A Nantes, marche dans les rues un curieux éléphant de fer et de bois...
A Nantes, dans une chambre, derrière la façade jaune d'un immeuble à fenêtres sages, naissait en 1958 un bien curieux enfant. Un petit garçon fragile, avec un cœur gros comme ça qui battait un peu vite. Un enfant taiseux, solitaire et rêveur, promenant sur le monde son regard gris déjà triste. Aux jeux et aux rires, il préférait la tranquillité du jardin où son père lui apprenait, jour après jour, saison après saison, comment poussent les légumes, pourquoi les fleurs se fanent. Planter des petits pois, cueillir la rhubarbe, sarcler les tomates le rendaient bizarrement heureux, comme si ce dialogue avec les végétaux avait davantage de sens que pouvait en revêtir celui avec les hommes. Il avait du corps, en tous cas, bien plus que n'en avaient les divisions et autres multiplications que des instituteurs bardés de certitudes tentaient de lui inculquer. Pour l'enfant aux yeux gris, peu importaient ces règles, il avait les siennes, des gestes pour les dire et des doigts pour compter. C'était trop ignorer le monde, trop survoler la vie. Alors, avec la patience et l'amour que seuls savent donner ceux qui ont en leur cœur la même étincelle, le père reprenait tous les soirs les leçons de la veille, enseignant pas à pas et les mots et les nombres. Ainsi allait le temps, ainsi allait la vie.
La Loire à Bréluce
Bréluce, c'était à la fois "la gloire de mon père" et "le château de ma mère" dit aujourd'hui l'enfant d'hier. En effet à Bréluce, un lieu-dit qui n'était alors pas même un bourg, était située la maison de campagne de la famille. Pour y aller, il fallait prendre le train, puis marcher un bon moment en suivant la voie ferrée, avant de remonter le coteau puis de descendre, en pente douce, jusque vers les fermes, serrées le long de la rive du fleuve. Cent mètres plus loin, c'était la Loire. La maison était inondée, régulièrement, mais un peu moins que les autres, dont les fermiers sortaient les meubles en râlant, chaque hiver. Cette maison, c'était le petit paradis de l'enfant rêveur, qui contemplait en silence les papillons sur les remblais et pêchait les écrevisses dans les trous d'eau. Bien sûr, il n'était pas permis aux enfants de se baigner, la Loire est une traîtresse qui sait troubler son monde. Mais comment retenir six bambins déchaînés, ivres d'une liberté que la ville n'offre pas ? Par deux fois, l'eau faillit retenir le petit imprudent. Par deux fois la providence, bonne fille, étendit sur lui sa main salvatrice.

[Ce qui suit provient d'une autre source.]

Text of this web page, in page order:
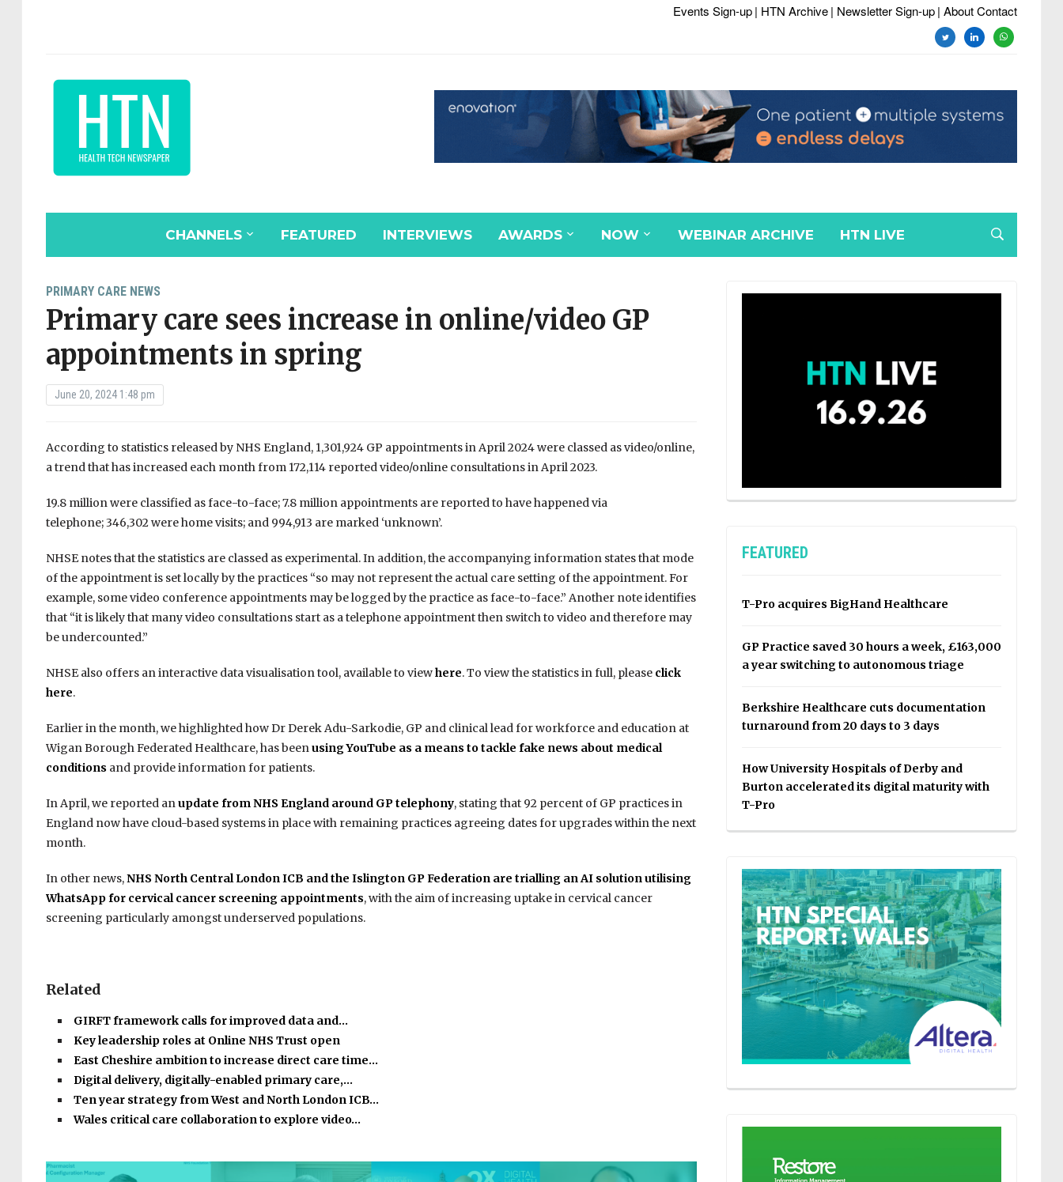
Events Sign-up| HTN Archive| Newsletter Sign-up| About Contact
twitterlinkedinwhatsapp
CHANNELS FEATURED INTERVIEWS AWARDS NOW WEBINAR ARCHIVE HTN LIVE
PRIMARY CARE NEWS
Primary care sees increase in online/video GP
appointments in spring
June 20, 2024 1:48 pm
According to statistics released by NHS England, 1,301,924 GP appointments in April 2024 were classed as video/online,
a trend that has increased each month from 172,114 reported video/online consultations in April 2023.
19.8 million were classified as face-to-face; 7.8 million appointments are reported to have happened via
telephone; 346,302 were home visits; and 994,913 are marked ‘unknown’.
NHSE notes that the statistics are classed as experimental. In addition, the accompanying information states that mode
of the appointment is set locally by the practices “so may not represent the actual care setting of the appointment. For
example, some video conference appointments may be logged by the practice as face-to-face.” Another note identifies
that “it is likely that many video consultations start as a telephone appointment then switch to video and therefore may
be undercounted.”
NHSE also offers an interactive data visualisation tool, available to viewhere. To view the statistics in full, please click
here.
Earlier in the month, we highlighted how Dr Derek Adu-Sarkodie, GP and clinical lead for workforce and education at
Wigan Borough Federated Healthcare, has beenusing YouTube as a means to tackle fake news about medical
conditions and provide information for patients.
In April, we reported anupdate from NHS England around GP telephony, stating that 92 percent of GP practices in
England now have cloud-based systems in place with remaining practices agreeing dates for upgrades within the next
month.
In other news,NHS North Central London ICB and the Islington GP Federation are trialling an AI solution utilising
WhatsApp for cervical cancer screening appointments, with the aim of increasing uptake in cervical cancer
screening particularly amongst underserved populations.
Related
GIRFT framework calls for improved data and…
Key leadership roles at Online NHS Trust open
East Cheshire ambition to increase direct care time…
Digital delivery, digitally-enabled primary care,…
Ten year strategy from West and North London ICB…
Wales critical care collaboration to explore video…
FEATURED
T-Pro acquires BigHand Healthcare
GP Practice saved 30 hours a week, £163,000
a year switching to autonomous triage
Berkshire Healthcare cuts documentation
turnaround from 20 days to 3 days
How University Hospitals of Derby and
Burton accelerated its digital maturity with
T-Pro

Ainsi grandissait l'enfant silencieux. Et l'ombre de ce père, seul admis au dialogue, s'étirait sur la route aux côtés de son fils. Si la vie est injuste, la mort l'est encore plus. Il a fallu la voiture. Il a fallu l'accident.
Ciel de Loire à Bréluce
En 1968, il y avait à Nantes un enfant taiseux qui n'avait plus son père. Un enfant gentil muré dans son chagrin, refusant de toutes ses forces le statut de victime, la compassion, l'inutile. Un enfant tout seul qui arpentait les rues, culottes courtes et brodequins, en route vers l'âge adulte.